**Work request**
The answer must be the data, repeated exactly.
::: Data supplied :::
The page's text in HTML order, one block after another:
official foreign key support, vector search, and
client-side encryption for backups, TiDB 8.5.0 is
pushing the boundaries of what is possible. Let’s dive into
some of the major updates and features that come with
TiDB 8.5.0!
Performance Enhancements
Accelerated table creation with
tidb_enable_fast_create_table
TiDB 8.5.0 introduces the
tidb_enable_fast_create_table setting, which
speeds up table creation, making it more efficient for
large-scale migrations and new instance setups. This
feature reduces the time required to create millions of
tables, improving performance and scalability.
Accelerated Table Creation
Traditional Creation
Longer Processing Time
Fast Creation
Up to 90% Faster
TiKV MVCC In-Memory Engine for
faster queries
:::
**Response below**
The page's text in HTML order, one block after another:
official foreign key support, vector search, and
client-side encryption for backups, TiDB 8.5.0 is
pushing the boundaries of what is possible. Let’s dive into
some of the major updates and features that come with
TiDB 8.5.0!
Performance Enhancements
Accelerated table creation with
tidb_enable_fast_create_table
TiDB 8.5.0 introduces the
tidb_enable_fast_create_table setting, which
speeds up table creation, making it more efficient for
large-scale migrations and new instance setups. This
feature reduces the time required to create millions of
tables, improving performance and scalability.
Accelerated Table Creation
Traditional Creation
Longer Processing Time
Fast Creation
Up to 90% Faster
TiKV MVCC In-Memory Engine for
faster queries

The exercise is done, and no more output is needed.